PROMPT :: Across the records, how many lines contain "causes"? Answer with the number alone.

DATA SHOWN ::

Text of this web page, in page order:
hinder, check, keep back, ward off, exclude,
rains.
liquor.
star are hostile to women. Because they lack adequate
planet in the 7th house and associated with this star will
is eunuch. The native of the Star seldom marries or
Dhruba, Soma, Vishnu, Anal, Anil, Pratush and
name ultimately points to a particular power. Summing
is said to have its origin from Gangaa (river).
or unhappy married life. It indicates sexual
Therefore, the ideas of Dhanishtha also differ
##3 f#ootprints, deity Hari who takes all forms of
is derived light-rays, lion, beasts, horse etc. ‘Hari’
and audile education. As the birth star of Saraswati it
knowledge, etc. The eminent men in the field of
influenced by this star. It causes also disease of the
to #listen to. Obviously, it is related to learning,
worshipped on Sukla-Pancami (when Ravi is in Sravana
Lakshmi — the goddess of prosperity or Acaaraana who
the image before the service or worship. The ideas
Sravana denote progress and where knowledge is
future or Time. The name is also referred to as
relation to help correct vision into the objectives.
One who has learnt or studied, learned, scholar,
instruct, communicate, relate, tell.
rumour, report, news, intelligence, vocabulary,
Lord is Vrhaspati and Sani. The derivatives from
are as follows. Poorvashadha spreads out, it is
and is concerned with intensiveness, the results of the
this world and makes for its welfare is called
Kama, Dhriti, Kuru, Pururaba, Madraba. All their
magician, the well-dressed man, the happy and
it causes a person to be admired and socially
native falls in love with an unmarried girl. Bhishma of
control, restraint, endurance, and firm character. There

RESPONSE AREA :: 2